Ex-boyfriend's toothache fixed
Revenge is a dish best served with a sedative. A dentist in Poland, who was dumped by her boyfriend, got revenge. He asked her to help his toothache just days after he broke up with her. "I tried to be professional and detach myself from my emotions, but when I saw him lying there I just thought, 'What a bastard'." She then gave him a massive dose of anaesthetic and coldly plucked out his teeth one by one.
Educational shock treatment
John McCallum had a physics professor at university who was known for simple, practical demonstrations. "One memorable day he walked into the lecture theatre with a small battery and a large coil of wire and asked the 300 students present, 'Does anyone here think they cannot get an electric shock from a 6 volt battery?' One chap (not me) put up his hand and was invited to the front, asked to hold both ends of the coil of wire on the battery terminals and then remove one end while retaining the bare wire in his hand.
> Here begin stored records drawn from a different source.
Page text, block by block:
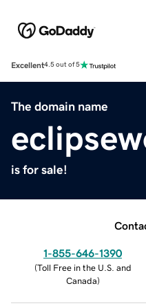
Excellent4.5 out of 5
The domain name
is for sale!
1-855-646-1390
(Toll Free in the U.S. and
Canada)

The poor chap convulses with the shock, 299 students roar with laughter and 300 students (one in particular) will never forget the principle of electromagnetic self-induction!"
One way to remember
Paula writes: "In my 4th Form year our science teacher, Mr Roddy from Macleans College, was explaining all the science equipment. He placed a test tube up each nostril and stated, 'A test tube will always fit up your nose ... but a boiler tube never will'."